Given expression: $[∛(x^4 y)×\frac{1}{∜(x^3 y^8 )}]^{-6}$
We start by converting the roots to fractional exponents: $[(x^4 y)^{1/3} × (x^3 y^8 )^{-1/4}]^{-6}$
Then we distribute the exponents to each term inside the brackets: $[x^{4/3} y^{1/3} × x^{-3/4} y^{-2}]^{-6}$
We simplify by adding the exponents of like bases: $[x^{4/3 - 3/4} y^{1/3 - 2}]^{-6} = [x^{7/12} y^{-5/3}]^{-6}$
Finally, we distribute the -6 exponent to get the simplified form: $x^{-7/2} y^{10}$
Q8. There are 24 peaches, 36 apricots and 60 bananas and they have to be arranged in several rows in such a way that every row contains the same number of fruits of only one type. What is the minimum number of rows required for this to happen?

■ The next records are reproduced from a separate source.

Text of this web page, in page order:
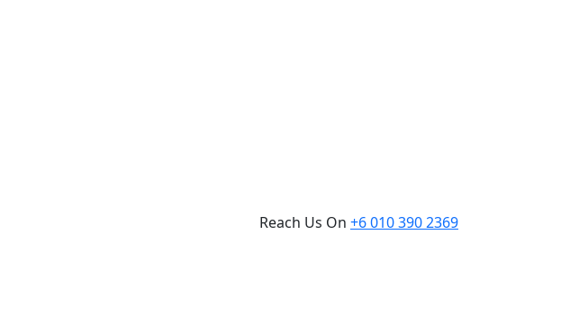
Reach Us On +6 010 390 2369
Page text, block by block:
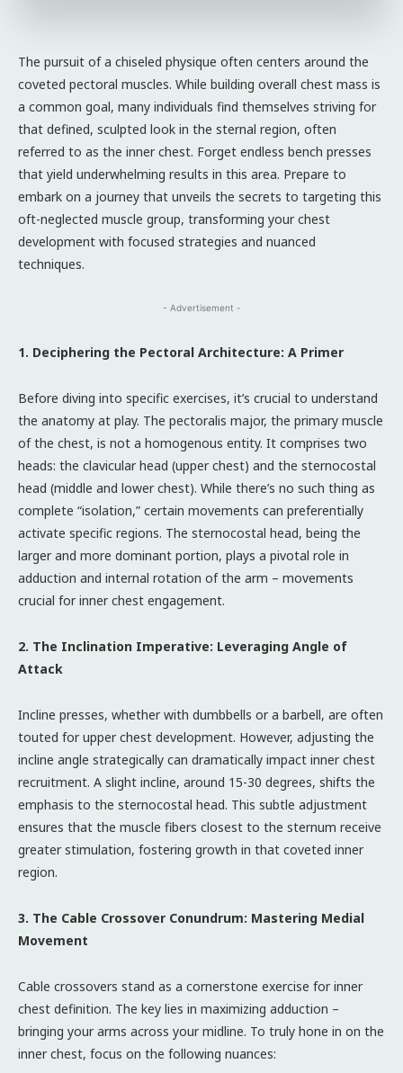
The pursuit of a chiseled physique often centers around the
coveted pectoral muscles. While building overall chest mass is
a common goal, many individuals find themselves striving for
that defined, sculpted look in the sternal region, often
referred to as the inner chest. Forget endless bench presses
that yield underwhelming results in this area. Prepare to
embark on a journey that unveils the secrets to targeting this
oft-neglected muscle group, transforming your chest
development with focused strategies and nuanced
techniques.
- Advertisement -
1. Deciphering the Pectoral Architecture: A Primer
Before diving into specific exercises, it’s crucial to understand
the anatomy at play. The pectoralis major, the primary muscle
of the chest, is not a homogenous entity. It comprises two
heads: the clavicular head (upper chest) and the sternocostal
head (middle and lower chest). While there’s no such thing as
complete “isolation,” certain movements can preferentially
activate specific regions. The sternocostal head, being the
larger and more dominant portion, plays a pivotal role in
adduction and internal rotation of the arm – movements
crucial for inner chest engagement.
2. The Inclination Imperative: Leveraging Angle of
Attack
Incline presses, whether with dumbbells or a barbell, are often
touted for upper chest development. However, adjusting the
incline angle strategically can dramatically impact inner chest
recruitment. A slight incline, around 15-30 degrees, shifts the
emphasis to the sternocostal head. This subtle adjustment
ensures that the muscle fibers closest to the sternum receive
greater stimulation, fostering growth in that coveted inner
region.
3. The Cable Crossover Conundrum: Mastering Medial
Movement
Cable crossovers stand as a cornerstone exercise for inner
chest definition. The key lies in maximizing adduction –
bringing your arms across your midline. To truly hone in on the
inner chest, focus on the following nuances:

Q9. Find the side of the largest possible square slabs which can be paved on a floor of a room 2 m 50 cm long and 1 m 50 cm broad. Also, find the number of such slabs to pave the floor.
Q10. Find the greatest number that will divide 690,875 and 1050 leaving remainders 10,25 and 30 respectively.
Q11. Find the least number which when divided separately by 15,20,36 and 48 leaves 3 as remainder in each case.
Q12. Find the largest 4- digit number exactly divisible by each of the numbers 12,15,18 and 27.
Q13. Find the smallest 4-digit number which is divisible by 8,18 and 24.
Q14. Jiya, Reena and Armaan were each given a piece of Ribbon of equal length. Jiya cuts her ribbon into equal lengths 30 cm, Reena cuts her ribbon into equal lengths of 48 cm and Armaan cuts his ribbons into equal lengths of 56 cm. If there was no remainder in all these cases, find the shortest possible length of ribbon given to them?
Q15. In a firing range, 4 shooters are firing at their respective targets. The first, the second, the third and the fourth shooter hit the target once in every 5 s,6 s,7 s and 8 s respectively. If all of them hit their target at 9 a.m., when will they hit their target together again?
Q8. We need to find the greatest common divisor (GCD) of 24, 36, and 60. \\ The GCD of 24, 36, and 60 is 12. So, the minimum number of rows needed is $\frac{24}{12} + \frac{36}{12} + \frac{60}{12} = 10$.
Q9. The dimensions of the room in centimeters are 250 cm x 150 cm. The GCD of 250 and 150 is 50 cm. So, the side of the largest possible square slab is 50 cm. The number of slabs is $\frac{37500 cm^{2}}{2500 cm^{2}} = 15$ slabs.
Q10. The GCD of 680, 850, and 1020 is 170. So, the greatest number that will divide 690, 875, and 1050 leaving remainders 10, 25, and 30 respectively is 170.
Q11. The least common multiple (LCM) of 15, 20, 36, and 48 is 720. So, the least number which when divided separately by 15, 20, 36 and 48 leaves 3 as remainder is 720 + 3 = 723.
Q12. The LCM of 12, 15, 18, and 27 is 540. So, the largest 4-digit number exactly divisible by 12, 15, 18, and 27 is 9720.
Q13. The LCM of 8, 18, and 24 is 72. So, the smallest 4-digit number divisible by 8, 18, and 24 is 1008.
Q14. The least common multiple (LCM) of the lengths into which they cut their ribbons is 3360 cm, or 33.6 meters. So, the shortest possible length of ribbon they could have been given is 33.6 meters.
Q15. The least common multiple (LCM) of their firing intervals is 840 s, or 14 minutes. So, they will all hit their targets simultaneously again at 9:14 a.m.